И опять сон, сон. Так и клонит ко сну. И страшные, мучительные сновиденья, порой кошмары. Во всех снах она. Где-то далеко на горе она, вижу ее, уходящую все дальше и дальше, и глухо кричу: «Лена, верни–ись!»
Мать приходит в мазанку с братишкой. Семка стоит. у двери и боится подойти ко мне. Такой у него печальный взор. Я зову его, у меня несколько яблок. Правда, они не совсем еще поспели, но ему-то по зубам. Я отдаю их ему, глажу белокурые, мягкие, как лен, волосы, а братишка с удовольствием грызет яблоки. Вдруг ни с того ни с сего заявляет:
— Братка, вставай. Скоро поедем рожь косить.
Мать смеется, кивает мне на него.
— Ишь, работник нашелся. Пояски крутить будешь?
— Буду, только за браткой, — говорит Семка.
— Братка хворый, — отвечает мать.
— Ну да, хворый… Встанет и пойдет косить.
— Ай, дурной ты! Как же он будет?..
— Мама… — перебиваю я.
Она спохватывается, сердится сама на себя и отсылает Семку на улицу.
И когда он убегает, мать, как обычно, оглянувшись на дверь, строго и ласково произносит:
— Сынок, захворал-то ты неспроста.
— Простудился, шел ночью.
— И не ври. Ты думаешь, не вижу? Обманешь мать? Нет, сынок, много я видела, много сердцем пережила. Вот что, Петя, не таись перед матерью. И чтоб мне не думалось, и тебе не мучилось, говори.
— Не знаю, что тебе говорить, — отвечаю ей ослабевшим голосом, радуясь, что наконец-то она завела этот разговор.
— Сама, что ль, отказала? — просто спросила мать.
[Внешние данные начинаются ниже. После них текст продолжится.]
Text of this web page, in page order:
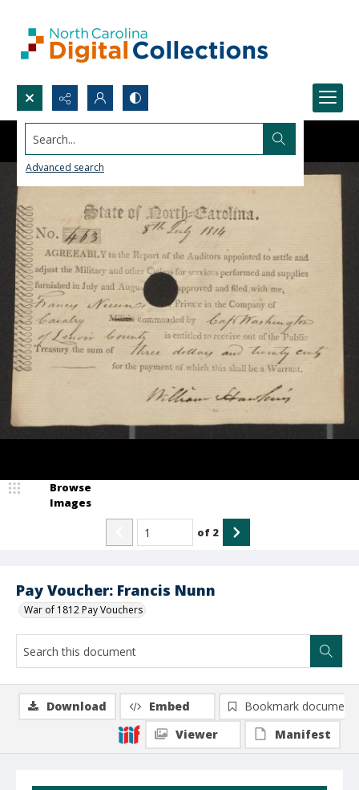
Search...
Advanced search
Pay Voucher: Francis Nunn
War of 1812 Pay Vouchers
Browse
Images
of 2
Download Embed
Bookmark document
Viewer
Manifest

И я, сдерживая охватившее меня волнение, задыхаясь, отвечаю:
— Старшая сестра.
— Зачем же ты… сам?
— Я и не хотел. Они начали.
— Кто, мать, что ль?
— Слушай…
С горечью, с болью, временами плача, как малый ребенок, все поведал матери. Она выслушала, не прерывая, но я видел, как трудно ей было удержать себя, от слез. Она хорошо знала мой характер, знала — трудно выбить из меня слезы. Этих слез даже в детстве у меня мало видела, сейчас вот видит — и как бы окаменела. А я ничего не утаил от нее, ни одной царапины в сердце не пощадил. И теперь ждал ее слова, ее суда. Она — мать.